You have reached the "Infertility Lady" - how can I help you?

Hello everyone,

I hope that when you read this post, you are keeping safe and healthy! 

When I was teaching NFP (Natural Family Planning), I was told: "You being infertile is a real gift to your patients." Huh - I was not sure how to take that. I guess I was happy??!! and sad at the same time... I was happy because it would allow me to connect with those facing infertility. It was also sad because I was having a hard time being labelled as - the "Infertility Lady"... 

Let me tell you - anyone adopting, having trouble conceiving or experiencing infertility - I am the person they get referred to. And it's great, but at the same time - let's face it, infertility is NOT a fun topic and it is NEVER fun learning that someone you care about is also going through such a difficult journey. There is, generally, not much happiness when I am contacted about that.

Currently, I have a few friends that are experiencing challenges with fertility and adoption issues. It has been a learning experience for me, because I have had to learn to just listen. There is nothing worse than sharing your story and the other person is just wanting to give you advice or interject their opinion. So, it has been challenging to just listen and just be there for them - as best as I can. I wanted to be heard back then and now, I have to let them be heard too.

Sometimes, I feel an enormous amount of pressure because I fear saying the wrong thing or just being able to listen fully. They are already facing a trying time - they don't need more aggravation from me. On the other hand, I am okay with just listening, but up to a certain point. There does come a point where I need to push them through the grieving process - because it is far too easy to get stuck in it - or not being angry all the time. That is the tricky part - because it is not always well received. But, I remind them that during my own therapy, my therapist told me: "So, when do you plan on moving on? Because you can't be angry all the time!" Eventually, one needs to just move on and go onto the next step.

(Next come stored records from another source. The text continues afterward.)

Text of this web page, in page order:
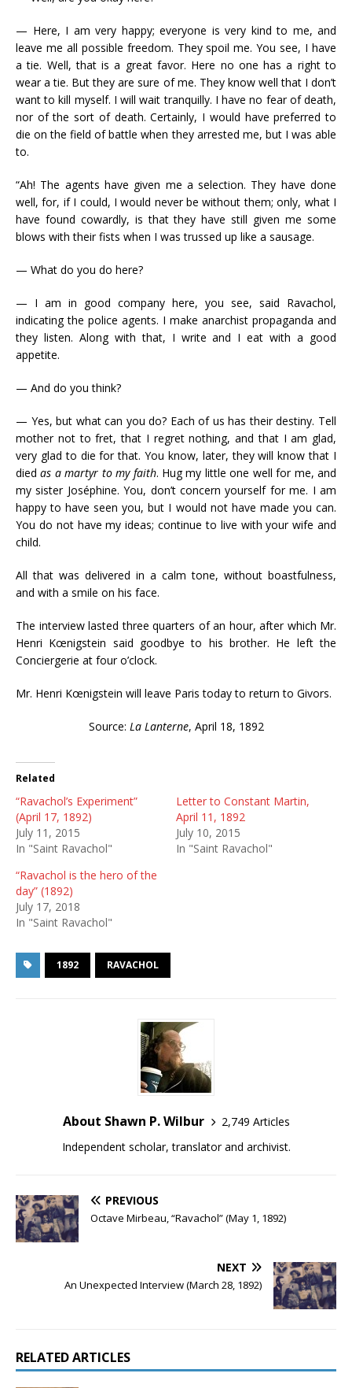
— Here, I am very happy; everyone is very kind to me, and
leave me all possible freedom. They spoil me. You see, I have
a tie. Well, that is a great favor. Here no one has a right to
wear a tie. But they are sure of me. They know well that I don’t
want to kill myself. I will wait tranquilly. I have no fear of death,
nor of the sort of death. Certainly, I would have preferred to
die on the field of battle when they arrested me, but I was able
to.
“Ah! The agents have given me a selection. They have done
well, for, if I could, I would never be without them; only, what I
have found cowardly, is that they have still given me some
blows with their fists when I was trussed up like a sausage.
— What do you do here?
— I am in good company here, you see, said Ravachol,
indicating the police agents. I make anarchist propaganda and
they listen. Along with that, I write and I eat with a good
appetite.
— And do you think?
— Yes, but what can you do? Each of us has their destiny. Tell
mother not to fret, that I regret nothing, and that I am glad,
very glad to die for that. You know, later, they will know that I
diedas a martyr to my faith. Hug my little one well for me, and
my sister Joséphine. You, don’t concern yourself for me. I am
happy to have seen you, but I would not have made you can.
You do not have my ideas; continue to live with your wife and
child.
All that was delivered in a calm tone, without boastfulness,
and with a smile on his face.
The interview lasted three quarters of an hour, after which Mr.
Henri Kœnigstein said goodbye to his brother. He left the
Conciergerie at four o’clock.
Mr. Henri Kœnigstein will leave Paris today to return to Givors.
Source: La Lanterne, April 18, 1892
Related
“Ravachol’s Experiment”
(April 17, 1892)
July 11, 2015
In "Saint Ravachol"
Letter to Constant Martin,
April 11, 1892
July 10, 2015
In "Saint Ravachol"
“Ravachol is the hero of the
day” (1892)
July 17, 2018
In "Saint Ravachol"
1892 RAVACHOL
About Shawn P. Wilbur
2,749 Articles
Independent scholar, translator and archivist.
PREVIOUS
Octave Mirbeau, “Ravachol” (May 1, 1892)
NEXT
An Unexpected Interview (March 28, 1892)
RELATED ARTICLES

And that is the hardest for me. How and when to push... because I care for each of these people who have honored me with such information. Yet, I need them to move on and push through that anger and sadness.

Sometimes, it gets them to that next step. Other times, it gets rejected and they just stop wanting to talk. And that is part of the journey. Trust me, there were times in the year when I would completely shut down and others when, I just wanted to conquer it! Each person deals with this journey on their own terms - but sometimes, we need a little push.

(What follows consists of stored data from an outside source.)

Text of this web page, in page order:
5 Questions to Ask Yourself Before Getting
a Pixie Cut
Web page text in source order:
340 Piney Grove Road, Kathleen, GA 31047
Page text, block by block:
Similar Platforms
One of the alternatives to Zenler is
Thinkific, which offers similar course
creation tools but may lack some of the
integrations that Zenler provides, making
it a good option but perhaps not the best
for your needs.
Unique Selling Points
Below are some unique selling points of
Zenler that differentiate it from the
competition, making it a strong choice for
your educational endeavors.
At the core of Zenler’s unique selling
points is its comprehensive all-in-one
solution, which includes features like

In my case, it was a close friend who was totally honest with us and she spoke her mind. After that, we scheduled with our surgeon and that was that! But, I needed to hear it from someone else because they were sad that nothing was happening for us. For her, I am grateful! It was not easy to hear but it made me realize that I was ready to do it but was afraid.

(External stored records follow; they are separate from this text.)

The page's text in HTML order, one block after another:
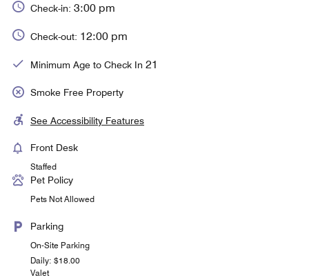
Check-in: 3:00 pm
Check-out: 12:00 pm
Minimum Age to Check In 21
Smoke Free Property
See Accessibility Features
Front Desk
Staffed
Pet Policy
Pets Not Allowed
Parking
On-Site Parking
Daily: $18.00
Valet
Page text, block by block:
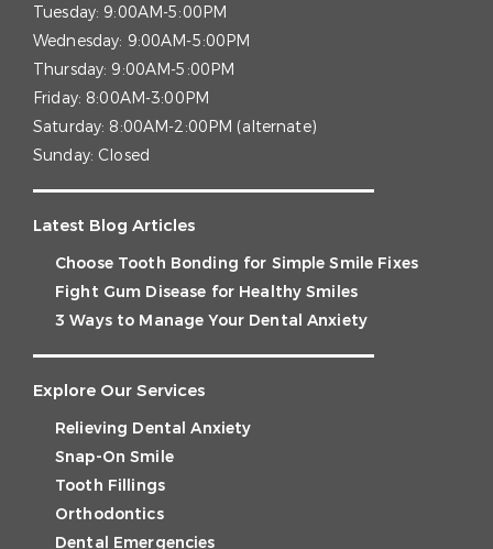
Tuesday: 9:00AM-5:00PM
Wednesday: 9:00AM-5:00PM
Thursday: 9:00AM-5:00PM
Friday: 8:00AM-3:00PM
Saturday: 8:00AM-2:00PM (alternate)
Sunday: Closed
Latest Blog Articles
Choose Tooth Bonding for Simple Smile Fixes
Fight Gum Disease for Healthy Smiles
3 Ways to Manage Your Dental Anxiety
Explore Our Services
Relieving Dental Anxiety
Snap-On Smile
Tooth Fillings
Orthodontics
Dental Emergencies
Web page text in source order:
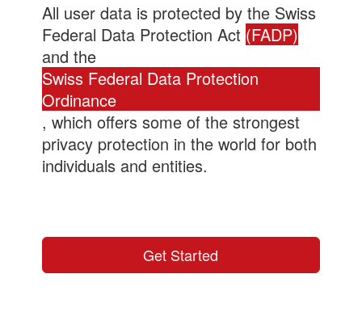
All user data is protected by the Swiss
Federal Data Protection Act (FADP)
and the
Swiss Federal Data Protection
Ordinance
, which offers some of the strongest
privacy protection in the world for both
individuals and entities.
Get Started
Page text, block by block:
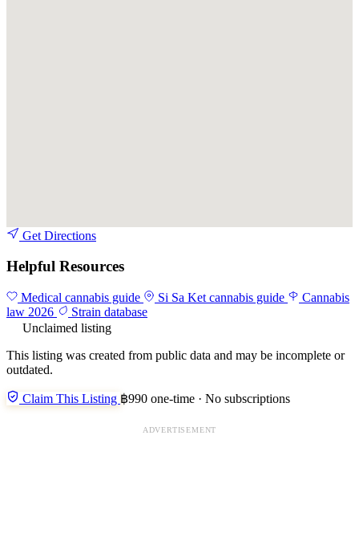
Get Directions
Helpful Resources
Medical cannabis guide Si Sa Ket cannabis guide
Cannabis
law 2026
Strain database
Unclaimed listing
This listing was created from public data and may be incomplete or
outdated.
Claim This Listing ฿990 one-time · No subscriptions
ADVERTISEMENT

Fear prevents joy and that is even truer when we are facing any sort of challenge. In my case, it was the fear of getting a final answer. It was the fear of being told - it won't ever happen. And when I did get that answer - I never felt freer! Finally, I had broken through the chain of infertility and passed through the darkness. 

Do I like the gift that God gave me? being the infertile one? Not all the time, but God gave it to me because He knew I could use it well. I fail many times, but am working hard to serve Him through it all.

It has created friendships that I never thought would take place. It has led me to be a better listener and be more empathetic to the silent pain of infertility. Sharing my story and mission has become more of a passion. Too many women face it alone - I did. For that reason, I don't want to see someone go through it alone - because it SUCKS!

I have embraced it more and more that I have become that reference point for so many women around me. I have cried and laughed and gotten angry with them. I keep them in constant prayer and each month, I feel their sadness when it is yet another nothing cycle. They have thought me to be quiet and to just be with them. They have shown me great strength and how to deal with human emotions. I am grateful for them just sad that it is because of infertility.

Do you have a gift that you have been entrusted with that you never thought would be useful? If so, how do you use it? Please share and let's build our community!